Artin Dadyan, who was born in 1830, was the son of Gunpowder Head Officer Hovhannes Bey Dadyan. Dadyan, who received a private education at his home until twelve years of age, was sent to Paris in 1842. He graduated from Saint Barbe first and then from Grand de Louis College. Then he continued his education at Sorbonne University. When he returned to Istanbul in 1848, he started to work in the civil service as a French teacher at the War College. Then he was appointed as a clerk in the Foreign Publications Department at the Ministry of Foreign Affairs in 1849, then as a deputy to the Publications Department of the Ministry of Foreign Affairs in 1854, and then he was appointed as a deputy at the Foreign Publications Department in 1855. In 1857, he was appointed as the French Head Clerk of Saffet Pasha, who was appointed as the Wallachia-Moldova Commissioner. In 1860 he participated as a commissioner in the Inspection of Thrace by Grand Vizier Mehmed Emin Pasha of Cyprus. In 1862, he was appointed as the first secretary at the Paris Embassy and in 1866 he returned to his former job at the Translation Department of the Government in Istanbul. He was appointed as the Undersecretary of Finance in 1872, then he was appointed as the Director of Forests and Mines, and he was appointed as the Head of the Sixth Department in 1873. In 1875 he was appointed to the Ministry of Foreign Affairs as a “Bala” (Dadyan, 286-287).
Artin Dadyan was also maintaining his position as an advisor to the Grand Vizier Mahmud Nedim Pasha and he had to resign with Mahmud Nedim Pasha. He was not appointed to any positions for four years and lived the life of someone who was dismissed from his job. However, in 1880, he was given the position of Undersecretary of Foreign Affairs and so he returned to civil service life. He was in the commission to determine the Greek-Ottoman border in 1881. He was dismissed in December 1884 and in September 1885 his rank was raised to “Pasha” and he was appointed as the Undersecretary of Foreign Affairs for the third time. In August 1887, he was appointed as the Extraordinary Bulgaria Commissioner while he kept his job as the Undersecretary, and he was honored with golden and silver privilege decorations. In October 1888, his rank was raised to “Vizier” and he kept his position as the Undersecretary until his death in 1901 (Hariciye Nezareti Salnamesi 1306 (1889), p. 313).

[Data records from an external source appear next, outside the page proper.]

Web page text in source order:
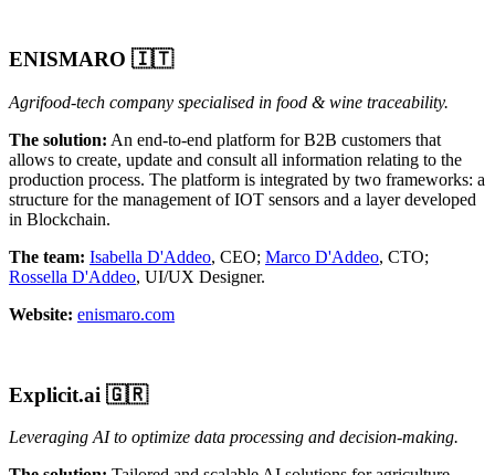
ENISMARO 🇮🇹
Agrifood-tech company specialised in food & wine traceability.
The solution: An end-to-end platform for B2B customers that
allows to create, update and consult all information relating to the
production process. The platform is integrated by two frameworks: a
structure for the management of IOT sensors and a layer developed
in Blockchain.
The team: Isabella D'Addeo, CEO; Marco D'Addeo, CTO;
Rossella D'Addeo, UI/UX Designer.
Website: enismaro.com
Explicit.ai 🇬🇷
Leveraging AI to optimize data processing and decision-making.
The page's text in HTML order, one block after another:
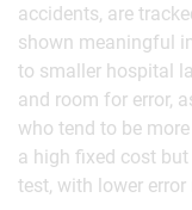
accidents, are
shown meaningful
to smaller hospital
and room for error,
who tend to be
a high fixed cost
test, with lower error
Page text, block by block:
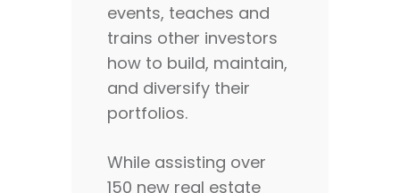
events, teaches and
trains other investors
how to build, maintain,
and diversify their
portfolios.
While assisting over
150 new real estate
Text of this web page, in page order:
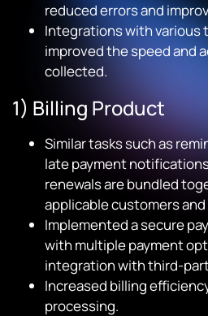
reduced errors and
Integrations with
improved the speed and
collected.
1) Billing Product
Similar tasks such as
late payment
renewals are bundled
applicable customers
Implemented a secure
with multiple payment
integration with third-
Increased billing
processing.
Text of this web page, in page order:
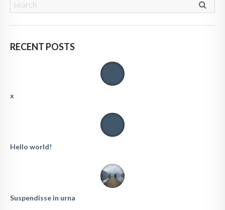
RECENT POSTS
x
Hello world!
Suspendisse in urna
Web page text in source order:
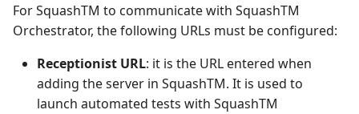
For SquashTM to communicate with SquashTM
Orchestrator, the following URLs must be configured:
Receptionist URL: it is the URL entered when
adding the server in SquashTM. It is used to
launch automated tests with SquashTM
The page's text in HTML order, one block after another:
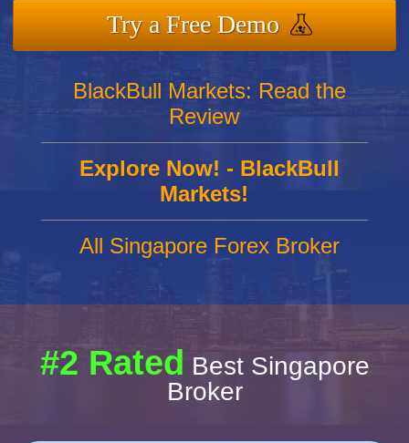
Try a Free Demo
BlackBull Markets: Read the
Review
Explore Now! - BlackBull
Markets!
All Singapore Forex Broker
#2 Rated Best Singapore
Broker
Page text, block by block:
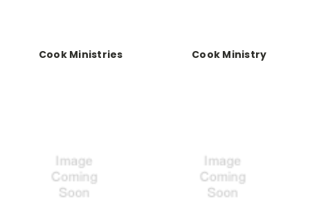
Cook Ministries Cook Ministry
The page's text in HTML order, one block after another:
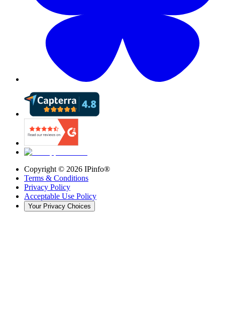
Copyright © 2026 IPinfo®
Terms & Conditions
Privacy Policy
Acceptable Use Policy
Your Privacy Choices
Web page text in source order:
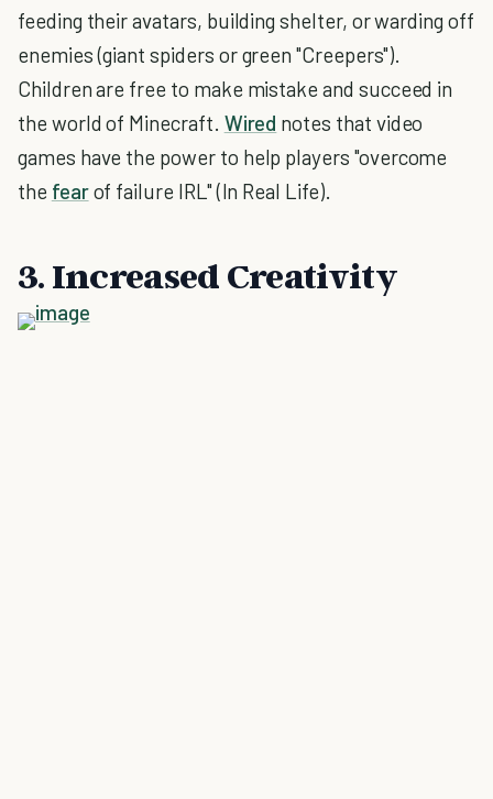
feeding their avatars, building shelter, or warding off
enemies (giant spiders or green "Creepers").
Children are free to make mistake and succeed in
the world of Minecraft. Wired notes that video
games have the power to help players "overcome
the fearof failure IRL" (In Real Life).
3. Increased Creativity
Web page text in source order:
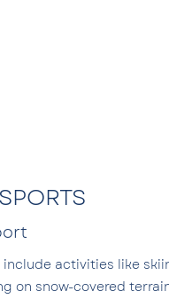
include activities like
on snow-covered
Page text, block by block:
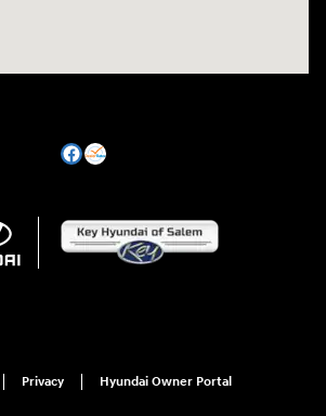
Privacy Hyundai Owner Portal
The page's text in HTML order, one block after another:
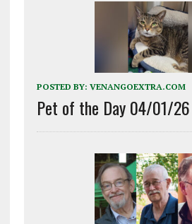
POSTED BY: VENANGOEXTRA.COM
Pet of the Day 04/01/26
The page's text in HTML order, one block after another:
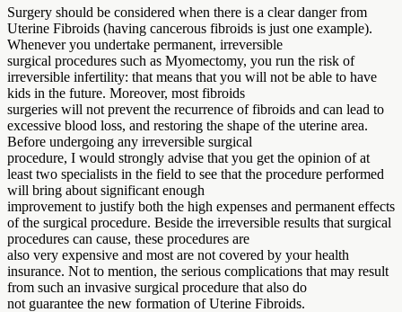
Surgery should be considered when there is a clear danger from
Uterine Fibroids (having cancerous fibroids is just one example).
Whenever you undertake permanent, irreversible
surgical procedures such as Myomectomy, you run the risk of
irreversible infertility: that means that you will not be able to have
kids in the future. Moreover, most fibroids
surgeries will not prevent the recurrence of fibroids and can lead to
excessive blood loss, and restoring the shape of the uterine area.
Before undergoing any irreversible surgical
procedure, I would strongly advise that you get the opinion of at
least two specialists in the field to see that the procedure performed
will bring about significant enough
improvement to justify both the high expenses and permanent effects
of the surgical procedure. Beside the irreversible results that surgical
procedures can cause, these procedures are
also very expensive and most are not covered by your health
insurance. Not to mention, the serious complications that may result
from such an invasive surgical procedure that also do
not guarantee the new formation of Uterine Fibroids.
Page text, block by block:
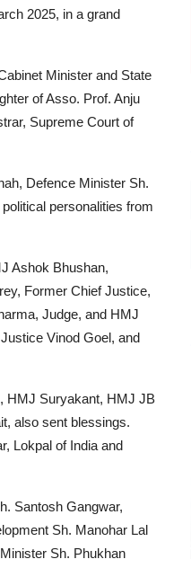
2025, in a grand
Minister and State
of Asso. Prof. Anju
Supreme Court of
Defence Minister Sh.
personalities from
Ashok Bhushan,
Former Chief Justice,
Judge, and HMJ
Vinod Goel, and
HMJ Suryakant, HMJ JB
also sent blessings.
Lokpal of India and
Santosh Gangwar,
Sh. Manohar Lal
Sh. Phukhan
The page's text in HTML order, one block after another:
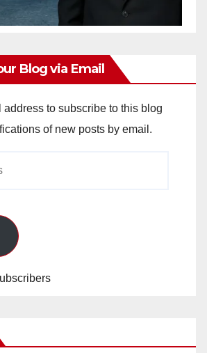
Blog via Email
address to subscribe to this blog
of new posts by email.
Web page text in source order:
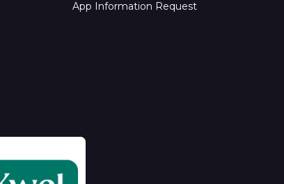
App Information Request
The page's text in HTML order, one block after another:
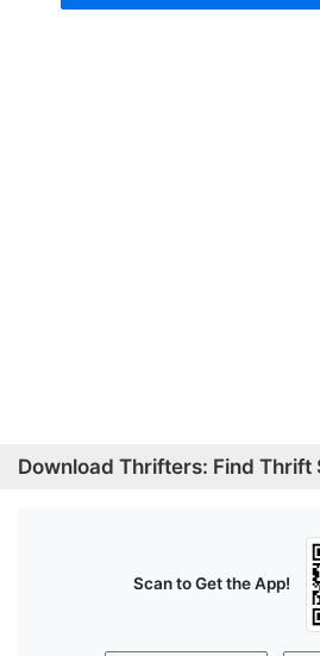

Manuk Azaryan became the second Undersecretary of Foreign Affairs who was of Armenian origin in the Ottoman Empire, after Artin Pasha. Azaryan, who was born in Istanbul on 18 May 1850, was the son of a merchant named Krikor Azaryan of Tokat. He started his education at the Galatasaray High School and then he continued his education at the Sainte Barbe College in Paris. In 1869 he returned to Istanbul and started his life in the civil service as a clerk at the Ministry of Foreign Affairs. He also worked as a French teacher at military schools and Armenian schools. He was appointed as a translator of the Office of the Grand Vizier in 1873 and he worked as a courrier during the 1876 Hesek revolution and 1877-1878 Ottoman-Russian War. In September 1878, he was appointed to the Consulate General in Bucharest, and he became the first secretary at the St. Petersbourg Embassy in 1879. He served at the consulate generals in Corfu between the years 1883-1889, in Galatz between the years 1890-1909, and in Belgrade between 1908-1909. On 15 May 1909, he was invited to Istanbul and given a first class Ottoman Decoration and Majidiya Decorations and he was appointed as the Undersecretary of the Ministry of Foreign Affairs. In July 1909, he was appointed as a member of the notables (Ayan). Manuk Aaryan, who supported the National Struggle in the occupation years and who served as the host in various meetings, lost his life in a fire in Beyoğlu in April 1922 (İnal, 2061-2063; Ali Rıza – Mehmed Galip, 7-8).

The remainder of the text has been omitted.